What Is an IRA Beneficiary Distribution Account?

An IRA Beneficiary Distribution Account (IRA BDA) is often referred to as an “inherited IRA.” It’s one that you receive as a beneficiary from another person. IRS rules dictate what you can do with an inherited IRA, depending on whether you’re the deceased’s spouse. These rules relate to how and when you must start taking required minimum distributions (RMDs). Spouses have more flexibility here than non-spouses. They can treat the IRA as their own, either by designating themselves as the new account holder or by rolling it over into one of their own existing IRAs.

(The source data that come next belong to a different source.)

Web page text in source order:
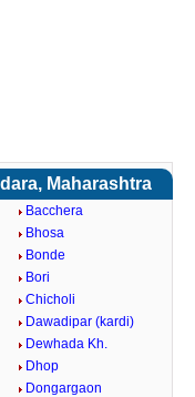
Maharashtra
Bacchera
Bhosa
Bonde
Bori
Chicholi
Dawadipar (kardi)
Dewhada Kh.
Dhop
Dongargaon
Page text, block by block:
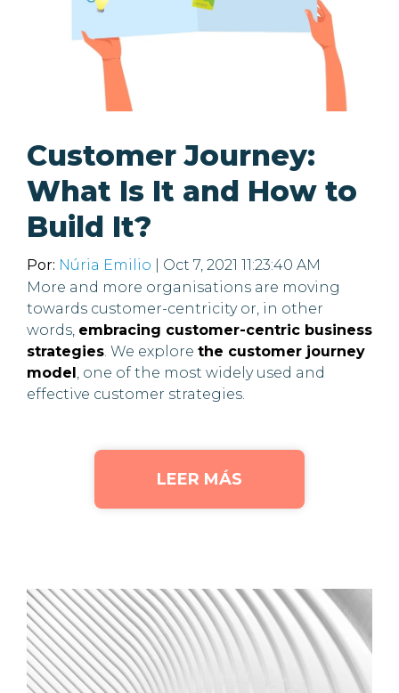
Customer Journey:
What Is It and How to
Build It?
Por: Núria Emilio | Oct 7, 2021 11:23:40 AM
More and more organisations are moving
towards customer-centricity or, in other
words, embracing customer-centric business
strategies. We explore the customer journey
model, one of the most widely used and
effective customer strategies.
LEER MÁS

Inherited IRA Rules Under the SECURE Act

The rules for inherited IRAs changed with the passage of the SECURE Act. Most of these changes went into effect on January 1, 2020. The SECURE Act addresses many broad issues for retirement, as well as certain factors related to inherited IRAs. Non-spouse beneficiaries must withdraw all the money from an inherited IRA within 10 years of the account holder’s death since the passage of the Act. This change more or less eliminates the stretch IRA. This type of IRA allowed a beneficiary to distribute the account over their own life expectancy. The beneficiary was able to “stretch” it. They could defer tax on that money over a period that was often much longer than 10 years. There are a few exceptions to this standard if the IRA is inherited by the surviving spouse, a minor, someone who is disabled or chronically ill, or someone who is not more than 10 years younger than the original IRA owner. These beneficiaries are subject to their own rules for how they can treat the inherited IRA. They’re not required to withdraw from the account within a 10-year period. Separate your portion of the IRA in your name if you’re a non-spouse inheriting the IRA with other beneficiaries. You must also take your first distribution by December 31 of the year following the death of the account holder. The RMD will be figured based on the life expectancy of the oldest beneficiary if you miss this deadline. This will force you to take a larger distribution if they’re older than you are.

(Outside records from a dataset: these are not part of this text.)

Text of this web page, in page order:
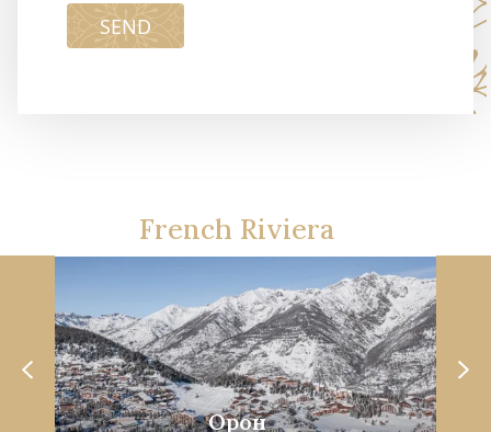
SEND
French Riviera
Орон
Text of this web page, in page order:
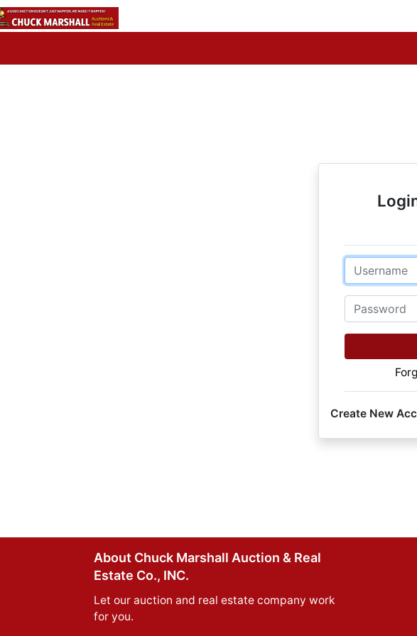
Email
Password
Create New
About Chuck Marshall Auction & Real
Estate Co., INC.
Let our auction and real estate company work
for you.

If the Account Holder Died Before January 1, 2020

Your options depended on whether the original account owner died before or after they turned 70 1/2 before the passage of the SECURE Act.

If the Account Owner Died Before Age 70 1/2 

A non-spouse beneficiary could take a few actions if the account owner died before reaching the calendar year in which they would have turned 70 1/2. They could take the inherited IRA as a lump sum in this case. They would avoid the 10% early withdrawal penalty even if they were younger than age 59 1/2, they still would owe income tax on the money. They might instead distribute the account within five years of the original account holder’s death. They would be taxed on each distribution in this case, but they would avoid the 10% penalty as well. Another choice would have been to distribute or stretch the account over their own life expectancy. Again, they’d be able to avoid the 10% penalty, but they’d have to pay income tax on the money.

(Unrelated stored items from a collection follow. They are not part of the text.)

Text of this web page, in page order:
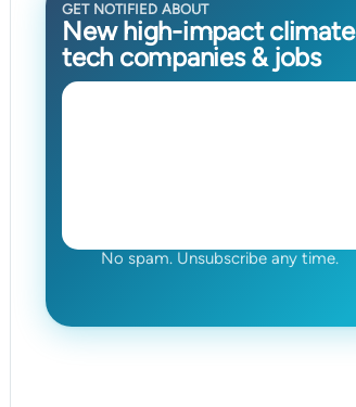
GET NOTIFIED ABOUT
New high-impact climate
tech companies & jobs
No spam. Unsubscribe any time.
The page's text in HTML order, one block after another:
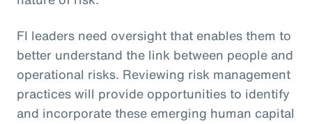
FI leaders need oversight that enables them to
better understand the link between people and
operational risks. Reviewing risk management
practices will provide opportunities to identify
and incorporate these emerging human capital
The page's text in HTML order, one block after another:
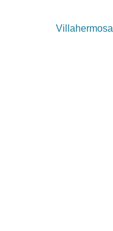
Villahermosa

If the Account Owner Died After Age 70 1/2 

A non-spouse beneficiary also had a few options under pre-SECURE Act rules if the account owner died after reaching age 70 1/2. They could take the inherited IRA as a lump sum, which would tax the money all at once. It might put them in a higher tax bracket. Alternatively, they could take distributions based on their own life expectancy. RMDs could be based on that or on the life expectancy of the deceased account holder, whichever was longer. There would be no 10% penalty. The RMDs would be taxed at each distribution.

Should You Disclaim an Inherited IRA?

You don’t have to accept the assets from an inherited IRA. You can disclaim the inheritance instead. It would go to the next beneficiary in line, so you wouldn’t owe any taxes on it if you were to disclaim it. It may seem odd to not accept an inheritance, but some factors might make you think about it. They include the beneficiary who is next in line for the IRA being in greater financial need than you, or maybe they’re in a lower tax bracket, which would result in less value being lost to taxes, because the account could be depleted over 10 years. Another factor is that the next beneficiary might qualify for one of the four exceptions. They can withdraw from the account for more than 10 years, again reducing the total tax bill. You might also want to avoid inheriting an IRA because it would become part of your own estate. That could drive up your estate’s value, possibly causing it to exceed the estate tax exemption amount. 

The Bottom Line

The SECURE Act made some big changes to non-spouse beneficiaries’ options for how and when they want to receive inherited assets. Review your options carefully if a friend or family member has chosen you as a beneficiary of their traditional or Roth IRA. See how it fits into your overall financial plan to decide on the best course of action for you and your wallet.